2 5 - 0 2 - 2 0 1 0
Je wordt sterker door krachttraining met stretchdagen (J Strength Cond Res. 2010 Feb;24(2):502-6.)
Statisch strekken vlak voordat je gaat krachttrainengaat ten koste van de kwaliteit van je training. Dat betekent niet dat krachtsporters niets aan statische strekoefeningen hebben. Integendeel, zegt sportwetenschapper Joke Kokkonen van de Brigham Young University–Hawaii. Kokkonen ontdekte dat krachtsporters meer progressie maken als ze op de dagen dat ze niet trainen strek-oefeningen doen.
Even het geheugen opfrissen. Je kunt spieren rekken op 2 manieren: dynamisch en statisch. Als je spieren dynamisch rekt, dan rek je ze 'pompend': je brengt je lichaam in een houding waarin je een spier rekt, en je zoekt telkens het punt op dat je de stretch in je spier begint te voelen, en laat de spier daarna weer snel terugkeren naar zijn oude lengte. Die manier van strekken verbetert prestaties als je hem voor of tijdens een sprinttraining toepast.
Ook bij statisch strekken breng je het lichaam in een houding waarbij je de spier strekt. Je zoekt het punt op waarin je de stretch in je spier voelt, en je houdt de lichaamshouding vervolgens voor langere tijd aan. Die vorm van strekken is veiliger dan dynamisch strekken, maar als je hem toepast vlak voordat je onder het ijzer gaat of het asfalt op rent, dan zullen je prestaties daaronder lijden.

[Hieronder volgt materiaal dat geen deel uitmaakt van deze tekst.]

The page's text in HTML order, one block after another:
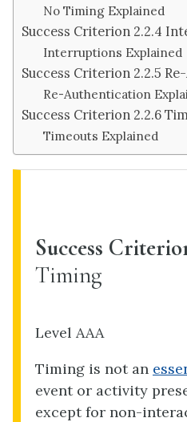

Toch zijn er dierstudies waarin ratten 13 procent meer spiermassa in hun kuitspieren opbouwen als onderzoekers hun soleus 4 weken lang 3 keer per week oprekken. [J Appl Physiol. 1994 Jul;77(1):58-62.] [Offline] Uit fundamenteel onderzoek blijkt bovendien dat strekken ongeveer hetzelfde doet met spieren als trainen met gewichten. Zowel strekken als trainen veroorzaken kleine scheurtjes in de spiervezels - de Z-line ruptures - die de spiercellen aanzetten tot de aanmaak van groeifactoren. Die groeifactoren stimuleren vervolgens de aanmaak van nieuwe spiervezels.
Vandaar dat onderzoeker Kokkonen een proef deed met 16 mannelijke en 16 vrouwelijke studenten. De studenten hadden nog nooit eerder met gewichten getraind.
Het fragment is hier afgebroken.